Ben Hania, who experienced a strong feeling of “indignation and helplessness”, contacted the Red Crescent to listen to the entire recording of their interaction with Hind Rajab. “The main idea was to find the perfect form to honour her voice, not to replace her voice with that of an actress even though I used actors to portray the Red Crescent staff. The main idea was to honour her voice and how to amplify it,” she said. Ben Hania’s documentary Four Daughters (2023), too, was nominated for the Academy Award for Best Documentary.
When asked about the criticism by a certain section regarding using Hind Rajab’s real voice, Bena Hania said, “It’s not comfortable for a section of the audience to hear the real voice because it reminds them that this is the reality. People go to the cinema to escape. They are angry at the movie because it’s reminding them that this is real. They should be angry against the Israeli army, against the occupation. In this case, cinema is not an escape. They want me to protect the audience, I want to protect the victims in Gaza.”

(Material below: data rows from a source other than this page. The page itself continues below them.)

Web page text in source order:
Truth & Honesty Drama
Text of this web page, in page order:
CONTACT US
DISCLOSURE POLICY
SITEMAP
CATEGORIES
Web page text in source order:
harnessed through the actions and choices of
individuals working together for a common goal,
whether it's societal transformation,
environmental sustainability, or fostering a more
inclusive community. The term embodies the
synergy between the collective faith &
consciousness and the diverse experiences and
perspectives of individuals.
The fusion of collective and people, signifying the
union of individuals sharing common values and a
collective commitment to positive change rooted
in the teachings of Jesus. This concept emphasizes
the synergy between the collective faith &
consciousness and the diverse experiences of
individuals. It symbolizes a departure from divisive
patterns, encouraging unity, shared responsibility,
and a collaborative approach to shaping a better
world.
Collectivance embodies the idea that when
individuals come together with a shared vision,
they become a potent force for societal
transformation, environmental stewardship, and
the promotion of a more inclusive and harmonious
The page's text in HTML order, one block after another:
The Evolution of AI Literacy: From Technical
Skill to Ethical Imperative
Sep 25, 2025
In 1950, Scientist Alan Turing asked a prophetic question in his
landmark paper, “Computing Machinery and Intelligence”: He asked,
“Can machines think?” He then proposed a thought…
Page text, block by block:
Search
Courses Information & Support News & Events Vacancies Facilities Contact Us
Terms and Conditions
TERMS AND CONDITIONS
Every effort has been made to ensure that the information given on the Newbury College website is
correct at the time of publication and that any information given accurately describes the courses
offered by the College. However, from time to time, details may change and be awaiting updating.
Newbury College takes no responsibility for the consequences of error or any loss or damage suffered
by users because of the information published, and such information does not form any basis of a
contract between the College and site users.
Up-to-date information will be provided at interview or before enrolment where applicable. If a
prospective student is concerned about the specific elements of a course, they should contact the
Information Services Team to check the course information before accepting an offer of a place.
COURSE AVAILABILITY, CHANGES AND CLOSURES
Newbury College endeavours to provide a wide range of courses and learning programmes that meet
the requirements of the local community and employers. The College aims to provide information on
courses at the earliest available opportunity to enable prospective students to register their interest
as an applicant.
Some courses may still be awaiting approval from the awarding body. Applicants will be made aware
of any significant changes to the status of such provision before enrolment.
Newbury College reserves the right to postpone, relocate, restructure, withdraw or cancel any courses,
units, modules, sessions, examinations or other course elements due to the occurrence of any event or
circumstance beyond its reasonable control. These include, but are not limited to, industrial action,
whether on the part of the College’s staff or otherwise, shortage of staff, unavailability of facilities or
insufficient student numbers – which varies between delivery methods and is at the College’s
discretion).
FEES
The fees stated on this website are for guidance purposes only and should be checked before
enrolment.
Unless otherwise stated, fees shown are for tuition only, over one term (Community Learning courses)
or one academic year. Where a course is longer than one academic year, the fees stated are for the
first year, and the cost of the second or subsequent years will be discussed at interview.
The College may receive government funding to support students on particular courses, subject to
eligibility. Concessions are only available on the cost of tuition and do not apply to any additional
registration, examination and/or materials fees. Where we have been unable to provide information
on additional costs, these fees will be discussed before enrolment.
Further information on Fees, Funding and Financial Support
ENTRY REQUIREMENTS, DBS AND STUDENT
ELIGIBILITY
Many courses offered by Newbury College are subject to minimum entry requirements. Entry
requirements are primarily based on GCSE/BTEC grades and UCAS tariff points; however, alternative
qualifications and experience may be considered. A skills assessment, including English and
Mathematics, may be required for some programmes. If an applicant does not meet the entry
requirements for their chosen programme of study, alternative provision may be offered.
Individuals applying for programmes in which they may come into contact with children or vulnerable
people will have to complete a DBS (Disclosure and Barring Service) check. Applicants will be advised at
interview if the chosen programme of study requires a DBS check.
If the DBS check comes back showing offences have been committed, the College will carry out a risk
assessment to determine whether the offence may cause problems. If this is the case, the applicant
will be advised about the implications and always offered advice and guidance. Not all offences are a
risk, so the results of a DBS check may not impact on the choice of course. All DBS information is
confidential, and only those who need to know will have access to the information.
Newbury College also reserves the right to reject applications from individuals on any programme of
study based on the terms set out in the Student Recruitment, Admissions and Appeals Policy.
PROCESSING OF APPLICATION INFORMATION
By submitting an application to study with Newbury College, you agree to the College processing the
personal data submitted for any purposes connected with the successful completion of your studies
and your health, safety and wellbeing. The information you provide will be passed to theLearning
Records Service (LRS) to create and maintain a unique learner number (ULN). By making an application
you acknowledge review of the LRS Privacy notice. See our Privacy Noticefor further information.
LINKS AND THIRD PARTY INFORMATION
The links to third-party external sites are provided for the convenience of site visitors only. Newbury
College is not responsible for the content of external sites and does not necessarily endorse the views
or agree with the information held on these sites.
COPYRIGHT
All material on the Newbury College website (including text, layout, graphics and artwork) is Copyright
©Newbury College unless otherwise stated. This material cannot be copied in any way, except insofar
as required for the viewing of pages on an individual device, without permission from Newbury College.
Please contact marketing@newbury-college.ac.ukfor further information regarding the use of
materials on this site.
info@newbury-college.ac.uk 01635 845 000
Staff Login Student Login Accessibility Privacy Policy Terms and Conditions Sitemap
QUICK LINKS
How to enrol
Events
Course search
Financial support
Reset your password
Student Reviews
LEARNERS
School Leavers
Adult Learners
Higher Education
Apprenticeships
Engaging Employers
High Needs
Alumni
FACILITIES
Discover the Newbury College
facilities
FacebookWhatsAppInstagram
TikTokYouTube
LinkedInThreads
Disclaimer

Nandwana had earlier tried to screen The Voice of Hind Rajab at several Indian festivals, including the International Film Festival of India (IFFI), Goa and International Film Festival of Kerala (IFFK). However, the film could not be screened as it did not get clearance from the I&B Ministry. Only the Kolkata International Film Festival (KIFF) 2025 screened the film as they did not seek the ministry’s approval.